Bioconductor is a suite of R packages that are used for analysing genomic data sets. The sort of data that is very expensive to collect and almost certainly sensitive. The type of organisations that use Bioconductor are pharmaceutical companies, Government organisations, and Universities. Basically, anyone involved in serious medical research; most organisations looking at vaccines for Covid19 would be using Bioconductor.
To install Bioconductor, you run the following command
in R. This would download and run an R script. A few things to note about the above code:
- It uses https. This is good. But you can still have a secure conversation with the devil!
- Running this code involves complete trust in the Bioconductor team. You are giving the author of this script all of your user rights. Any files you can access, they can access. Any program you can run or install, they can run or install.
The first point around https, is well known. It’s not that https is insecure, it’s just that it’s often mistaken to mean that the content is secure. Indeed, Barclays got into trouble by the ASA in 2018 for making this very claim. So using https is a necessary, but not the only condition for security.
The second point around trust, at first glance, seems odd. Of course we trust Bioconductor, we are using their software after all. However, this assumes you actually install the software from Bioconductor! A few months ago, I made thirteen domain purchases. All misspellings of the name “bioconductor” for cost of around £100. For example, I had:
I then monitored the web-logs to see if anyone tried to download an R script from my domain. On average, I had fifteen unique IP addresses per day, which included:
- hits from all major pharmaceutical companies;
- hits from all top ten world Universities;
- hits from major government departments.
Remember, whenever anyone runs my script, this is equivalent to opening their laptop and giving an attacker full access. Depending on how an attacker was feeling, they could delete everyone on the laptop, or perhaps more nefariously, change a couple of values in an Excel spreadsheet, potentially causing millions of pounds worth of damage.
Where does the fault lie for the potential security breach? I would argue that it’s not just the users’ fault, as mistakes happen. Instead, fault lies partly with Bioconductor for encouraging this installation method (this has now been changed). Also, the fault lies with organisations who use Bioconductor.
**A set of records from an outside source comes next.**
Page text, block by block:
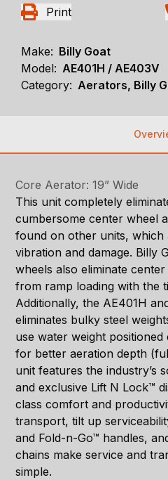
Print
Make: Billy Goat
Model: AE401H / AE403V
Category: Aerators, Billy
Core Aerator: 19” Wide
This unit completely
cumbersome center wheel
found on other units, which
vibration and damage. Billy
wheels also eliminate
from ramp loading with the
Additionally, the AE401H
eliminates bulky steel
use water weight
for better aeration depth
unit features the industry’s
and exclusive Lift N Lock™
class comfort and
transport, tilt up
and Fold-n-Go™ handles,
chains make service and
simple.

Why was this not installed securely site-wide, which would remove the need for anyone to install the software.
Getting the Basics Right
As organisations become more data driven, this in turn leads to a proliferation of different technologies, such as, Shiny dashboards, API ends, and Flask apps. This is normal, and by itself not an issue. However, it is all to easy to let weak security practices creep in. For example, whenever we at Jumping Rivers engage with a company, we have a standard check list of gotcha’s (and also solutions)
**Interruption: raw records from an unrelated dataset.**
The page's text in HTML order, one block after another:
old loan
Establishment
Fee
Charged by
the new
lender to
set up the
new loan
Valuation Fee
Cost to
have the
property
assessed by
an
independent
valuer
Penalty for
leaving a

- Who is in charge of updating packages, e.g. R or Python
- How do you monitor old dashboards for potential security vulnerabilities
- How are your API keys generated, stored and shared?
- Do you use and enforce two factor authentication?
- How do you monitor your cloud computing resources?
Digital security around data science seems to be in its infancy. However, with a little thought, it is possible to use standard security practices in other areas to tighten up the process.
Notes on the Bioconductor Study
- The Bioconductor installation process was changed around 18 months ago. When you discover a vulnerability it’s good practice to give the organisation reasonable time to fix it.
- On my fake bioconductor domains, I never returned an R script. I simply give a 404 (page not found) error message. This allowed me to demonstrate the potential for a security vulnerability, without actually compromising organisations. The latter would cross that line to being illegal.